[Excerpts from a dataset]
***

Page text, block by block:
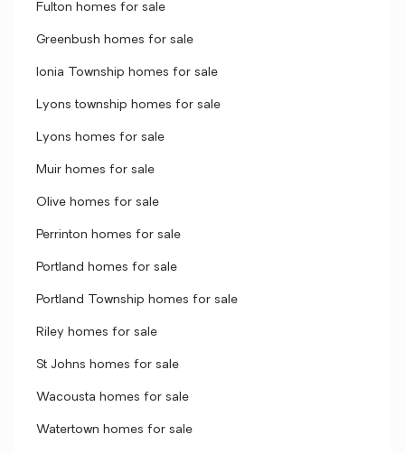
Fulton homes for sale
Greenbush homes for sale
Ionia Township homes for sale
Lyons township homes for sale
Lyons homes for sale
Muir homes for sale
Olive homes for sale
Perrinton homes for sale
Portland homes for sale
Portland Township homes for sale
Riley homes for sale
St Johns homes for sale
Wacousta homes for sale
Watertown homes for sale

***

All that is wanted is the line with "Fulton homes for sale" and every later line in the entries, reproduced exactly.

### Your response:
Fulton homes for sale
Greenbush homes for sale
Ionia Township homes for sale
Lyons township homes for sale
Lyons homes for sale
Muir homes for sale
Olive homes for sale
Perrinton homes for sale
Portland homes for sale
Portland Township homes for sale
Riley homes for sale
St Johns homes for sale
Wacousta homes for sale
Watertown homes for sale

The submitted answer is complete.